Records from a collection
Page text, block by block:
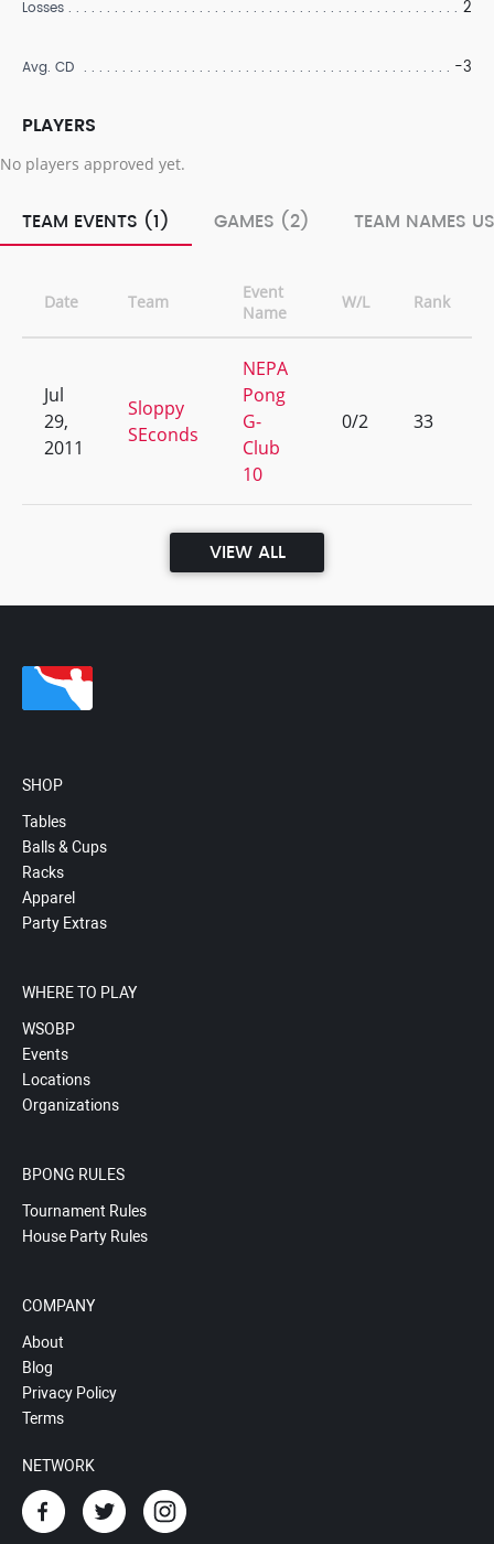
Losses 2
Avg. CD -3
PLAYERS
No players approved yet.
TEAM EVENTS (1) GAMES (2) TEAM NAMES
Date Team
Event
Name
W/L Rank
Jul
29,
2011
Sloppy
SEconds
NEPA
Pong
G-
Club
10
0/2 33
VIEW ALL
SHOP
Tables
Balls & Cups
Racks
Apparel
Party Extras
WHERE TO PLAY
WSOBP
Events
Locations
Organizations
BPONG RULES
Tournament Rules
House Party Rules
COMPANY
About
Blog
Privacy Policy
Terms
NETWORK

> **Exercise aim**:
The line containing "No players approved yet." and all lines after it, through the last line of the data, should be retyped exactly.

> **Answer to the problem**:
No players approved yet.
TEAM EVENTS (1) GAMES (2) TEAM NAMES
Date Team
Event
Name
W/L Rank
Jul
29,
2011
Sloppy
SEconds
NEPA
Pong
G-
Club
10
0/2 33
VIEW ALL
SHOP
Tables
Balls & Cups
Racks
Apparel
Party Extras
WHERE TO PLAY
WSOBP
Events
Locations
Organizations
BPONG RULES
Tournament Rules
House Party Rules
COMPANY
About
Blog
Privacy Policy
Terms
NETWORK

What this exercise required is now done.